[Start of Attachment]

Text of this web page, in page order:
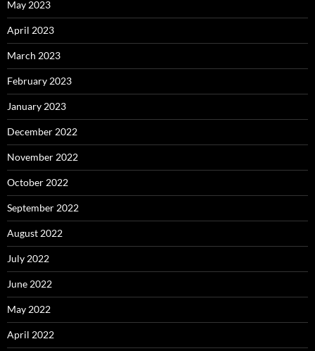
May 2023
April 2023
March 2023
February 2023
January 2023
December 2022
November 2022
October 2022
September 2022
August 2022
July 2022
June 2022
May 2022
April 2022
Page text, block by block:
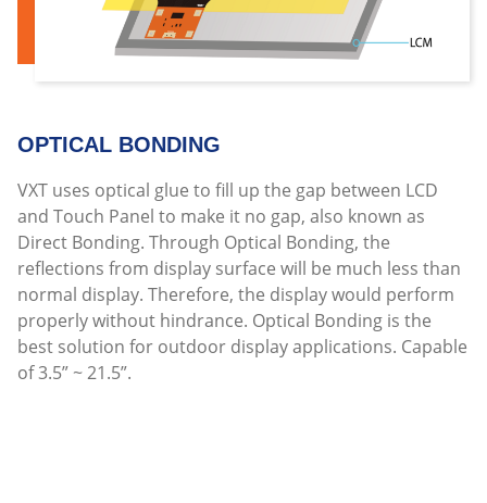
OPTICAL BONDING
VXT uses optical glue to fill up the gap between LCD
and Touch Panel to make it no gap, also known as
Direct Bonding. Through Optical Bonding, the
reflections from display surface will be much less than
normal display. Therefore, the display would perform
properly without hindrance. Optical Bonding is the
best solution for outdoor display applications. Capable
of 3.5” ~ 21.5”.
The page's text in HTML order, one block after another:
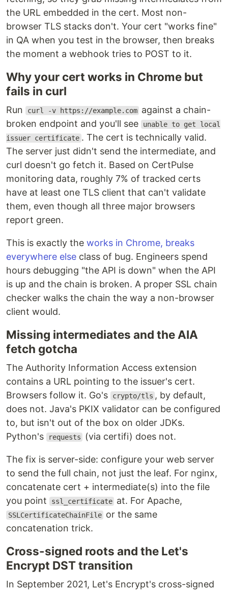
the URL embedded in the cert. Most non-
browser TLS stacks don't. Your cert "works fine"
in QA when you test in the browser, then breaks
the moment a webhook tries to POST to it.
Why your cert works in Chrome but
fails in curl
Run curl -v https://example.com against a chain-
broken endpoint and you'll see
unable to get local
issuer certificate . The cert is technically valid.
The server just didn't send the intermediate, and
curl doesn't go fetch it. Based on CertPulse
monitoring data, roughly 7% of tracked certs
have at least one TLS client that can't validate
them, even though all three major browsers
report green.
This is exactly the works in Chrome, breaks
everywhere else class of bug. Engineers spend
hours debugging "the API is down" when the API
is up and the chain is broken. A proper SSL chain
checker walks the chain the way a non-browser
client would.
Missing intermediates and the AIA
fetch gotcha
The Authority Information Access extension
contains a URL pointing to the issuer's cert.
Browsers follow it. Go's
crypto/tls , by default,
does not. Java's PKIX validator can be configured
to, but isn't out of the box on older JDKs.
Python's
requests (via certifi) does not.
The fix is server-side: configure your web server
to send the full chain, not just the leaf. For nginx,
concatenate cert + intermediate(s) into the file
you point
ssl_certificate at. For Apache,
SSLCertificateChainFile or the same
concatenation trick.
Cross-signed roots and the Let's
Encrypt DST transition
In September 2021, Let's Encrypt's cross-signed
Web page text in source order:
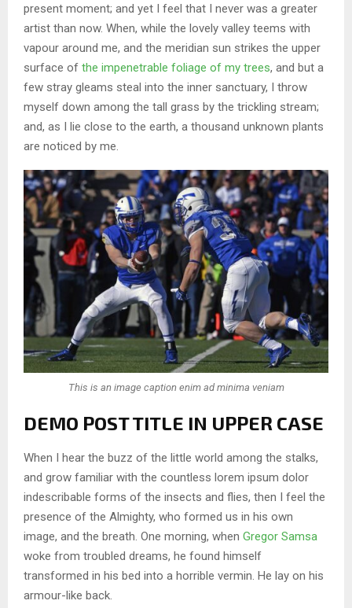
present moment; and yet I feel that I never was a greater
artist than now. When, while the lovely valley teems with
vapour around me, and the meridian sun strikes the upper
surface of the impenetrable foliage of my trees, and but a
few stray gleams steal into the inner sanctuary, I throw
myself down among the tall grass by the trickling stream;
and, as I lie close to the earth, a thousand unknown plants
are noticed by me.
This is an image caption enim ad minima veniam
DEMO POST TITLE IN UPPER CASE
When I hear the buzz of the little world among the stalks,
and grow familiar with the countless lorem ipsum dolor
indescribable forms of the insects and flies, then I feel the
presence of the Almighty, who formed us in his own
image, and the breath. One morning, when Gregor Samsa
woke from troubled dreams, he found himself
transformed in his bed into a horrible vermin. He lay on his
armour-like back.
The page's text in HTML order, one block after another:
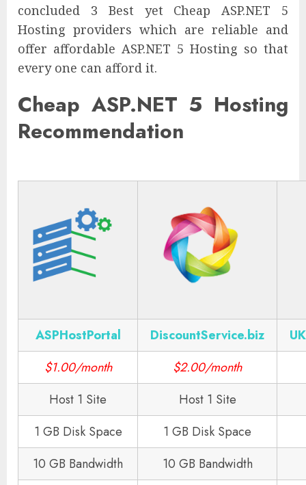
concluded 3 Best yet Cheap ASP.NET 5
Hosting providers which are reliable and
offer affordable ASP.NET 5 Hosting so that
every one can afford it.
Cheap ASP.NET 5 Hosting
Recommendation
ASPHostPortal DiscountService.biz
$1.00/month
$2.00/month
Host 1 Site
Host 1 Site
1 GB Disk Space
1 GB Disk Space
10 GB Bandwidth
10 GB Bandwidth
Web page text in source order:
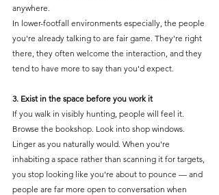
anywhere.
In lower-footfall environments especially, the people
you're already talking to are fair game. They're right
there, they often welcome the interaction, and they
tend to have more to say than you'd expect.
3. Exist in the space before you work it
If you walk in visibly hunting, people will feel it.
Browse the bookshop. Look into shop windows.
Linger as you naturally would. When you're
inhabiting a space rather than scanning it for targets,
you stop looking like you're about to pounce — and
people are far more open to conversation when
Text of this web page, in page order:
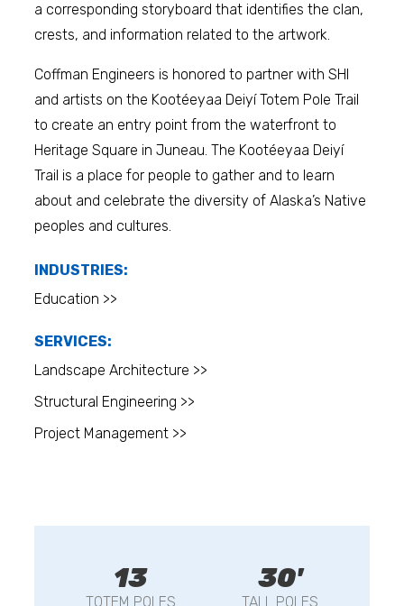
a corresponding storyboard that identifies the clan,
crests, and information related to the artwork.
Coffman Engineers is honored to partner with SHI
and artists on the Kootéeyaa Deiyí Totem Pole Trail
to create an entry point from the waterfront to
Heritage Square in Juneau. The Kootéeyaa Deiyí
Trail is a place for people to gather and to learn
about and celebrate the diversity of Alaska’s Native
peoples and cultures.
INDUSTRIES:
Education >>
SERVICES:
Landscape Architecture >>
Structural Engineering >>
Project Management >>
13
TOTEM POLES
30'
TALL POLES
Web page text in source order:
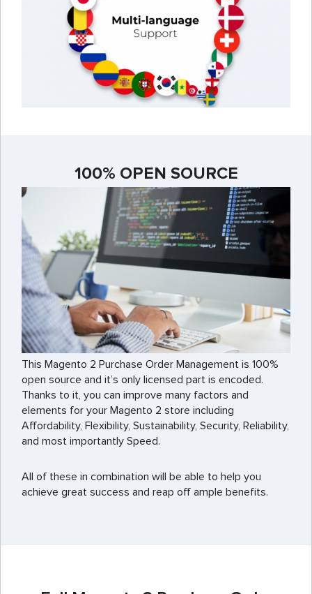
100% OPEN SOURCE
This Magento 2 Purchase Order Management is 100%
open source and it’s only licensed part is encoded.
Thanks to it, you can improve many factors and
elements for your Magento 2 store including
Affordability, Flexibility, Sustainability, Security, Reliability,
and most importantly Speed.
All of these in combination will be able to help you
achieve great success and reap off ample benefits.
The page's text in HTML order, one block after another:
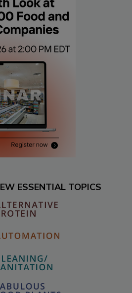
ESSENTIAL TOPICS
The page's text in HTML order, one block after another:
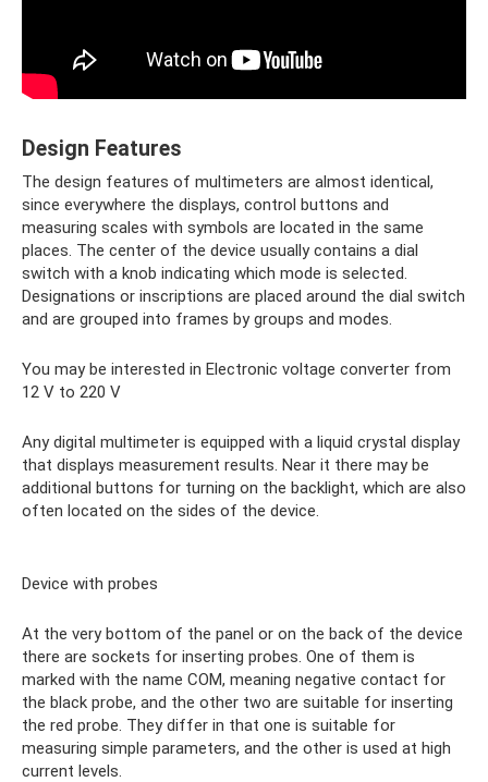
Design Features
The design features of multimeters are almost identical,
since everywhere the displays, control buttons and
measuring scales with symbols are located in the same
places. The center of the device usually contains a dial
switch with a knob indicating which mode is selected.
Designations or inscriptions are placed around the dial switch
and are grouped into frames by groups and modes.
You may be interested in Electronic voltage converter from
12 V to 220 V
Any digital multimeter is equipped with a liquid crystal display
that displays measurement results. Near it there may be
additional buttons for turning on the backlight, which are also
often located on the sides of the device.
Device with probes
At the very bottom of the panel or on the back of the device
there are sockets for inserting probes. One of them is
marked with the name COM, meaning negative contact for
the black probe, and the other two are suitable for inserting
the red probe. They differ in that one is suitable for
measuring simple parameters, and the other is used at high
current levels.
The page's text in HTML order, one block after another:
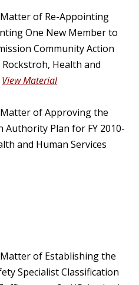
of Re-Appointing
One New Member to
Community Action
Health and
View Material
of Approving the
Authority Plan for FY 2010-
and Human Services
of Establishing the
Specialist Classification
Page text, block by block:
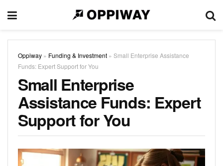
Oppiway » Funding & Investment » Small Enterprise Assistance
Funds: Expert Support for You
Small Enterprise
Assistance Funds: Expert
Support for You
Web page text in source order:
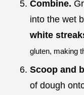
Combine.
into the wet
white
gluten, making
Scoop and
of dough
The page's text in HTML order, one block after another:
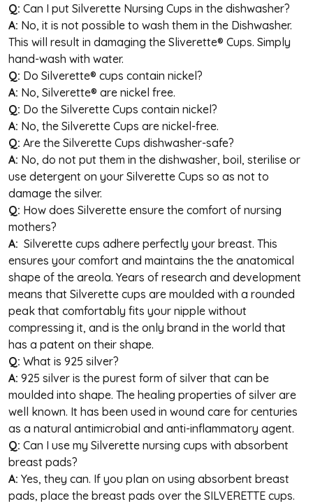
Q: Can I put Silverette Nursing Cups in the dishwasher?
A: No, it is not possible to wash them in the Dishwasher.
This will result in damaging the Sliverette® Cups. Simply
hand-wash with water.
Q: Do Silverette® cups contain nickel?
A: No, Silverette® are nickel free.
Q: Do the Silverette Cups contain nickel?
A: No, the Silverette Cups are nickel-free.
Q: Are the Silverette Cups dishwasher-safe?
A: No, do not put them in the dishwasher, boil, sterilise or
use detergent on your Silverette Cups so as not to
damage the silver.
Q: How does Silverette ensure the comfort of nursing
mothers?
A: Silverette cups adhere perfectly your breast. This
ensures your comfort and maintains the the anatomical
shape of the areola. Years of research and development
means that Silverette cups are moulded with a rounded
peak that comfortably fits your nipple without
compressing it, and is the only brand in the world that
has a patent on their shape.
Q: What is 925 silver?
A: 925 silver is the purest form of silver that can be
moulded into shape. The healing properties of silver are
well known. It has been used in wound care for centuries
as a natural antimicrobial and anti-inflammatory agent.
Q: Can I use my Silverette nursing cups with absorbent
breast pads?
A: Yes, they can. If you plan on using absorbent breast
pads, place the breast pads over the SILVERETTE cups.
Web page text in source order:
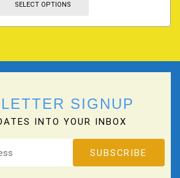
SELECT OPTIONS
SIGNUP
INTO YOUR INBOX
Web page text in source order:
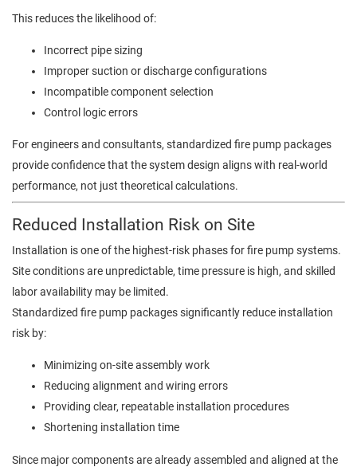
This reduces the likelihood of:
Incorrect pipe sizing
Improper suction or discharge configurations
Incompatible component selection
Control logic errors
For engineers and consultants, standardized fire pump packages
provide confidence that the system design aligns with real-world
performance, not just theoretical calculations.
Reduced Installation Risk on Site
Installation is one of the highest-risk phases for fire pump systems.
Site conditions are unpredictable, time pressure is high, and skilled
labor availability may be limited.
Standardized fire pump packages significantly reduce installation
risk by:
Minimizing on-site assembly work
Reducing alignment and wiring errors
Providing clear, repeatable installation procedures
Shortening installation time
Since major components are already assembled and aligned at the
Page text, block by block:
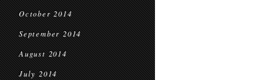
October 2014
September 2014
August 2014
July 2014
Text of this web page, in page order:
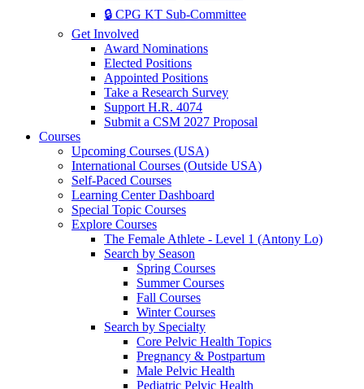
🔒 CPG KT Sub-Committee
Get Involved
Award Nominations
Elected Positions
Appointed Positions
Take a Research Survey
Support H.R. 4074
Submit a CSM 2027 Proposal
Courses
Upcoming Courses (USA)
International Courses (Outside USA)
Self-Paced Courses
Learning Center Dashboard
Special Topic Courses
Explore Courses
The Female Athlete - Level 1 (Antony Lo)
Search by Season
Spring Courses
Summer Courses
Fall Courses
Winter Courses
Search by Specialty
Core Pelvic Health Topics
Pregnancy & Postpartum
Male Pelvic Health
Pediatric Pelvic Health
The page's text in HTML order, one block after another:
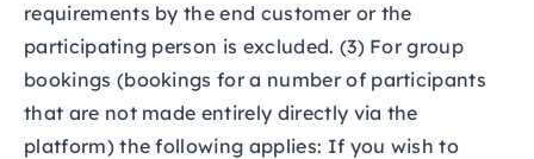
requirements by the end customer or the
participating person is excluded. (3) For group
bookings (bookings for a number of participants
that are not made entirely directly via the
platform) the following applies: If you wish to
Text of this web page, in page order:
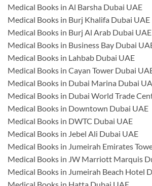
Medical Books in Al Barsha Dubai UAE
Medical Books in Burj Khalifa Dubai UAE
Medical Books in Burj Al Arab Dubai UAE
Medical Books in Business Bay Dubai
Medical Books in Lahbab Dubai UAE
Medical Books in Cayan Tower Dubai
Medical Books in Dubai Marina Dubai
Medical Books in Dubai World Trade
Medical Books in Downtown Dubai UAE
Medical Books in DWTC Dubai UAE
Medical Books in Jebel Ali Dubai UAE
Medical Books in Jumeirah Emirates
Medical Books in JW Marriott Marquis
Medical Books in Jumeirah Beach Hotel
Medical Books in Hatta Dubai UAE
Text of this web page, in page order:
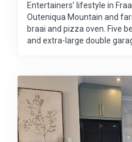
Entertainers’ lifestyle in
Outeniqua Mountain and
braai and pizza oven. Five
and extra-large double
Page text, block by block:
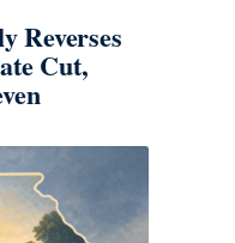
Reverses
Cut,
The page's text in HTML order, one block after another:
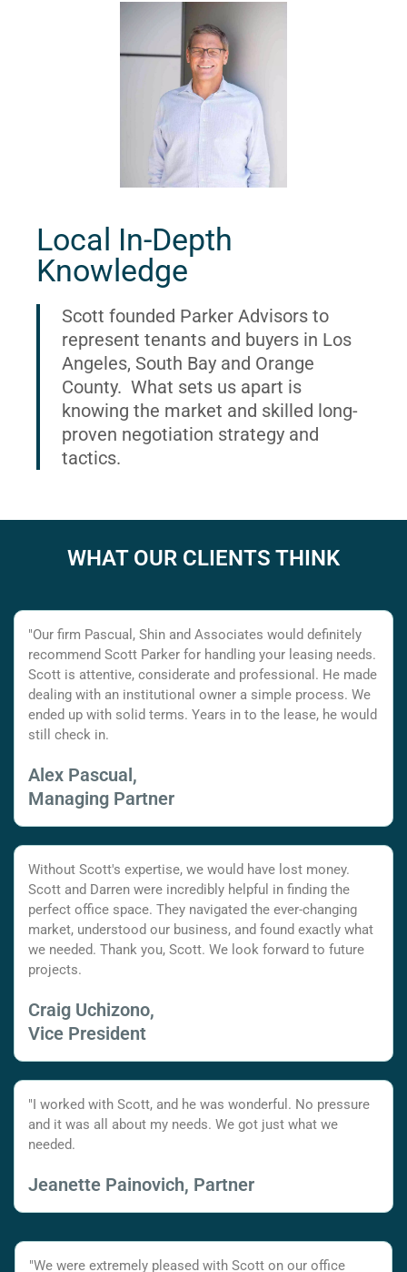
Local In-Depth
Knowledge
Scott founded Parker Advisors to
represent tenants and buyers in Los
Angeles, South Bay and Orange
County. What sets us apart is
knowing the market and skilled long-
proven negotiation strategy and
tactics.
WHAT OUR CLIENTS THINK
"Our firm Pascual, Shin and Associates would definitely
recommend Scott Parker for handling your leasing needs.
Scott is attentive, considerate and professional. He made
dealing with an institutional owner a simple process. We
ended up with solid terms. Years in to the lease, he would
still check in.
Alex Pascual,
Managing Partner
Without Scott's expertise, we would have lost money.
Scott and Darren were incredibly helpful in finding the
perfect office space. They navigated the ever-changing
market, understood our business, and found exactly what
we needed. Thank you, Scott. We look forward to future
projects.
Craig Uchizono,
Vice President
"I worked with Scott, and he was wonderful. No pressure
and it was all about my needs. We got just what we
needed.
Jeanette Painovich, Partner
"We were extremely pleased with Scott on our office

[End of Attachment]

Your objective =
The output is the stretch above from the line with "View Material" through the line with "hand-wash with water.", copied word for word with both ends kept and every picture dropped.

Solution =
View Material
of Approving the
Authority Plan for FY 2010-
and Human Services
of Establishing the
Specialist Classification
Page text, block by block:
Oppiway » Funding & Investment » Small Enterprise Assistance
Funds: Expert Support for You
Small Enterprise
Assistance Funds: Expert
Support for You
Web page text in source order:
Combine.
into the wet
white
gluten, making
Scoop and
of dough
The page's text in HTML order, one block after another:
Q: Can I put Silverette Nursing Cups in the dishwasher?
A: No, it is not possible to wash them in the Dishwasher.
This will result in damaging the Sliverette® Cups. Simply
hand-wash with water.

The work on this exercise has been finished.